Blender For Virtual Worlds
Visit Gaia Foundation on Atlantis in the Great Canadian Grid for inworld support information.
Set Blender up to work the way you work with custom layouts, themes, file management, and backup strategies. Link your favorite 2D graphics program to Blender and tell Blender to use your graphics card.
Custom Keyboard Shortcuts
2D Graphics Program
Backing Up Files
Project: Get Ready to Model
Blender is highly customizable.
You’ll learn how to emulate the numberpad and three button mouse if you don’t have them.
How to change the UI font size if you have trouble reading the menus and labels.
You’ll tell Blender where to find and save your files by default and how to back up your files so you can recover if projects are lost or damaged in any way.
You’ll learn how to change processing power to your graphics card if it’s possible for your system.
With these settings Blender will be ready for modeling, which you’ll start learning in the next chapter.
To open the User Preference window, go to the Info editor (main menu bar) and navigate to File > User Preferences in the menu, or press Control-Alt-U.
The User Preferences will open in a separate window.
Alternatively, you can select the User Preferences editor with the Editor Selection widget in any Frame.
This is where you can change the settings that control Blender’s user interface. You can change things like the size of your cursor, mini axis, and other 3D View tools.
I recommend not changing anything in this tab until you become more familiar with Blender.
This is where you can change settings for editing tools & options.
Under Undo,Steps (red) is the number of actions you’ve taken that are saved in History (Control-Alt-Z) for the Undo (Control-Z) and Redo (Control-Shift-Z) operations.
Blender sets the default number of steps saved to 32 steps. Since every small action like the selection of a single vertice is saved, I’ve found myself undoing well over 100 steps.
I recommend that you set the maximum to the full 256 steps if your computer system’s memory is capable of handling that.
If your computer has limited memory resources you may want to keep Steps set to a lower value but, I don’t recommend anything less than 64 steps.
Other than that setting, you should leave this tab as it is unless you know what you are doing.
In the left hand column of the Input tab you’ll find settings for your input devices.
If you already know how to use either 3DSMax or Maya you have the option to change the presets and the keyboard shortcuts to match either program in the Presets at the top (red) of the left hand column.
Changing to either of these settings will change Blender’s input methods and shortcut keys to closely match those of the application you choose.
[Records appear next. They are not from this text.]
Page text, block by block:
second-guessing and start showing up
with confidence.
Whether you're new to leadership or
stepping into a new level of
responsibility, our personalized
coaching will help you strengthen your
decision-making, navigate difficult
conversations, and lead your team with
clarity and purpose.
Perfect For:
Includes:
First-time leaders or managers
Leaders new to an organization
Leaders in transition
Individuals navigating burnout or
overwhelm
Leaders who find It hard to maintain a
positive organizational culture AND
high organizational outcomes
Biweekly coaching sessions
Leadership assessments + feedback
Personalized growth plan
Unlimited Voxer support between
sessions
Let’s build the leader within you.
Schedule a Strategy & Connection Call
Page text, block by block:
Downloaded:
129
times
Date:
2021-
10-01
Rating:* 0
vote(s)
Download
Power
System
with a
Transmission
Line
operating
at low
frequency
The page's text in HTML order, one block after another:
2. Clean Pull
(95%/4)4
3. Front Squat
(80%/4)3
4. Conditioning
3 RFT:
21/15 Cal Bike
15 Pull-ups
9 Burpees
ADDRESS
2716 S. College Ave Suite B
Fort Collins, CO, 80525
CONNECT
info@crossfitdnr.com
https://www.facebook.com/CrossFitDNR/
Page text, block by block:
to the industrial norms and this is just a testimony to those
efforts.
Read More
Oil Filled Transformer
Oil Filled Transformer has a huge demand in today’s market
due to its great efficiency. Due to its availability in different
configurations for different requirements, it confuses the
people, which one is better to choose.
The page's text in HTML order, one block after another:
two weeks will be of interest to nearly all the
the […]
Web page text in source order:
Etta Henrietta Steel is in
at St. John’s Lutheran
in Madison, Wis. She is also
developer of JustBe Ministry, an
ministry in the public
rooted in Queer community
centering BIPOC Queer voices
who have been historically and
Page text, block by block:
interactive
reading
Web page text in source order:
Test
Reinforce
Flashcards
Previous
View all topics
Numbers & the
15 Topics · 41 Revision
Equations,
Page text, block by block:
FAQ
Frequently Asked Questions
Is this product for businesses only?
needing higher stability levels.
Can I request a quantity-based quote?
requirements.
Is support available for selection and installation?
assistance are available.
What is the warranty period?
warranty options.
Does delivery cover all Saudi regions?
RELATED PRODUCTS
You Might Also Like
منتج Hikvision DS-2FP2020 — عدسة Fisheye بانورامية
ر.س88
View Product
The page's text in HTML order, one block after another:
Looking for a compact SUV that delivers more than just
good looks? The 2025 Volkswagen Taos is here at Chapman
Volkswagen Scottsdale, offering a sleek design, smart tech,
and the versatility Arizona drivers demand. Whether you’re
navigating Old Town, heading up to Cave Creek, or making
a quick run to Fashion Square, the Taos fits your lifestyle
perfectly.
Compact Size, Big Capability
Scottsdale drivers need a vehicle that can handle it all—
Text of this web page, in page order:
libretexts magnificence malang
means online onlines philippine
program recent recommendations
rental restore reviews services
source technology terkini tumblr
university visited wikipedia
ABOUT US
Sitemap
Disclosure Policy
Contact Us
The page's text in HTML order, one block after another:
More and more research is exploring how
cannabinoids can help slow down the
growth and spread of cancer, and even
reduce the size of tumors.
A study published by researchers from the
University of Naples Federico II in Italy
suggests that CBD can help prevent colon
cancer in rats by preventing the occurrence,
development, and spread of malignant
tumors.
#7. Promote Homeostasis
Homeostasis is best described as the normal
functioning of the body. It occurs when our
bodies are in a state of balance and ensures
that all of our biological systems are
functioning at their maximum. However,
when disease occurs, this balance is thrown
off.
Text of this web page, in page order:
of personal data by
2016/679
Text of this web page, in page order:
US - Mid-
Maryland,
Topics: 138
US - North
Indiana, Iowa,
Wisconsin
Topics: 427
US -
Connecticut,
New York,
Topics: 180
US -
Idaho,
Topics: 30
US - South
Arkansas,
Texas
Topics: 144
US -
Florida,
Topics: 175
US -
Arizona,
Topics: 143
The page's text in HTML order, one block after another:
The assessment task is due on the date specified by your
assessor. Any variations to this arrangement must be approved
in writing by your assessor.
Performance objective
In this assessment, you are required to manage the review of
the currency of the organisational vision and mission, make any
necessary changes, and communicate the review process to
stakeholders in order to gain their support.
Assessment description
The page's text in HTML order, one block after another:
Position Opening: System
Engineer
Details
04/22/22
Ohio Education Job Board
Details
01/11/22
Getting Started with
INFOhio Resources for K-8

Note: there’s a new option to change to Virtual Worlds. I tried the setting out and found that it doesn’t change in any way that is helpful.
I recommend not changing this setting. It’s preferable to learn Blender’s default commands and shortcut keys so that tutorials, including this tutorial, are not difficult to follow and translate.
But, if you do find it’s too difficult to get used to changing from virtual world building methods to Blender’s, you can try out this setting. If you do, it will be your responsibility to adapt the changes to the methods in tutorials including this one.
If you don’t have a 3 button mouse or number pad on your keyboard you can emulate either or both.
To emulate a 3 button mouse, go to the Input tab in the User Preferences (control-alt-u) and tick Emulate 3 Button Mouse (red). You can now use Alt-left click instead of the middle mouse button.
To emulate a number pad tick Emulate Numpad (blue). Use the keyboard numbers instead of the number pad shortcut keys.
Trackball users have another option in the Input tab. In the Orbit Style setting (yellow) change the setting from Turntable to Trackball.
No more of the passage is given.